PRESS RELEASE
Geneva, Jan 16, 2006 – The U.N.’s much derided Commission on Human Rights, slated to be replaced soon by a proposed new council, formally opened its 2006 session today with Cuba, Saudi Arabia, Zimbabwe and several other accused rights abusers assuming their seats on the 53-nation body. According to a report released today by UN Watch (click here to see report ), a Geneva human rights monitoring organization, more than half of the incoming members of the 2006 Commission fail to meet accepted democratic standards, with 30% constituting regimes where basic political rights and civil liberties are systematically denied.

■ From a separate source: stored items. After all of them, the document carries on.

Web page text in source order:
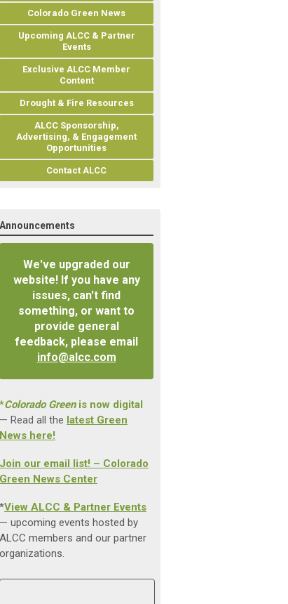
Colorado Green News
Upcoming ALCC & Partner
Events
Exclusive ALCC Member
Content
Drought & Fire Resources
ALCC Sponsorship,
Advertising, & Engagement
Opportunities
Contact ALCC
Announcements
We've upgraded our
website! If you have any
issues, can't find
something, or want to
provide general
feedback, please email
info@alcc.com
*Colorado Greenis now digital
— Read all the latest Green
News here!
Join our email list! – Colorado
Green News Center
*View ALCC & Partner Events
— upcoming events hosted by
ALCC members and our partner
organizations.
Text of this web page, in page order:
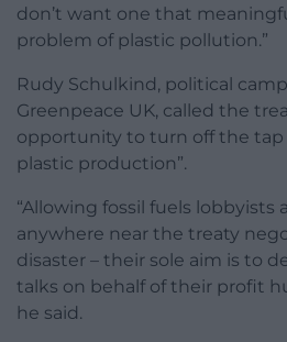
don’t want one that
problem of plastic pollution.”
Rudy Schulkind, political
Greenpeace UK, called the
opportunity to turn off the tap
plastic production”.
“Allowing fossil fuels
anywhere near the treaty
disaster – their sole aim is to
talks on behalf of their profit
he said.
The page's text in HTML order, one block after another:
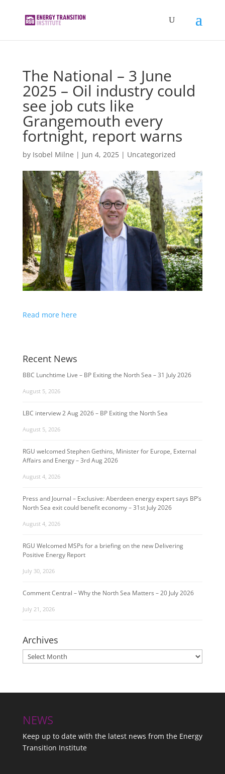
The National – 3 June
2025 – Oil industry could
see job cuts like
Grangemouth every
fortnight, report warns
by Isobel Milne | Jun 4, 2025| Uncategorized
Read more here
Recent News
BBC Lunchtime Live – BP Exiting the North Sea – 31 July 2026
August 5, 2026
LBC interview 2 Aug 2026 – BP Exiting the North Sea
August 5, 2026
RGU welcomed Stephen Gethins, Minister for Europe, External
Affairs and Energy – 3rd Aug 2026
August 4, 2026
Press and Journal – Exclusive: Aberdeen energy expert says BP’s
North Sea exit could benefit economy – 31st July 2026
August 4, 2026
RGU Welcomed MSPs for a briefing on the new Delivering
Positive Energy Report
July 30, 2026
Comment Central – Why the North Sea Matters – 20 July 2026
July 21, 2026
Archives
Archives
NEWS
Keep up to date with the latest news from the Energy
Transition Institute

“It’s scandalous,” said Hillel Neuer, executive director of UN Watch, after attending the meeting in Geneva’s Palais des Nations. “Today’s gathering only underscores what Secretary-General Annan has been saying for the past year: countries with notorious records are poisoning the working of the Commission, and now threaten to besmirch the reputation of the UN as a whole.”

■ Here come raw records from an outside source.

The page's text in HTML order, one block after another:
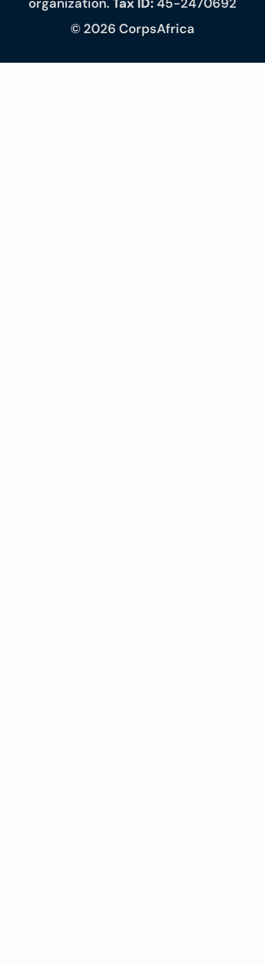
organization.Tax ID: 45-2470692
© 2026 CorpsAfrica
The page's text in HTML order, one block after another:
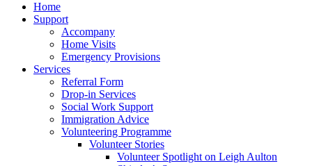
Home
Support
Accompany
Home Visits
Emergency Provisions
Services
Referral Form
Drop-in Services
Social Work Support
Immigration Advice
Volunteering Programme
Volunteer Stories
Volunteer Spotlight on Leigh Aulton
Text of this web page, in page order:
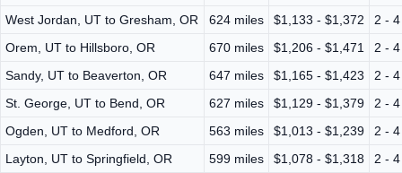
West Jordan, UT to Gresham, OR
624 miles $1,133 - $1,372
2 -
Orem, UT to Hillsboro, OR
670 miles $1,206 - $1,471
2 -
Sandy, UT to Beaverton, OR
647 miles $1,165 - $1,423
2 -
St. George, UT to Bend, OR
627 miles $1,129 - $1,379
2 -
Ogden, UT to Medford, OR
563 miles $1,013 - $1,239
2 -
Layton, UT to Springfield, OR
599 miles $1,078 - $1,318
2 -
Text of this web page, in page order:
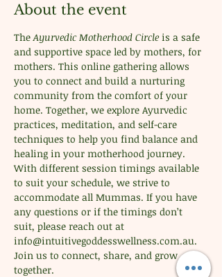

The World Summit in September resolved to replace the Commission with a new body, but negotiations in New York on its size and mandate remain deadlocked.
Neuer objected to the latest UN draft’s proposal to allow members of the existing Commission to automatically become the first members of the new Human Rights Council. “Replacing the word ‘Commission’ with the word ‘Council’ does nothing for the dozens of journalists suffering in Fidel Castro’s prisons, or for the victims of mass rape in Sudan,” said Neuer. “The human rights community will not abide by nor acquiesce in an exercise that calls itself reform, but which in reality preserves the ancien regime under the guise of a new name.“
In a statement presented to the Commission in November on behalf of 38 international human rights organizations, UN Watch called for a new council that would meet regularly (instead of for only one session per year), comprised of countries bearing solid records on human rights, to be elected by a two-thirds majority of the General Assembly.
The purpose of Commission’s meeting today was to select Peru, represented by Ambassador Manuel Rodriguez Cuadros, as its Chair, along with other members of the governing bureau. The Commission’s substantive session is set to begin o March 13 and last until April 21.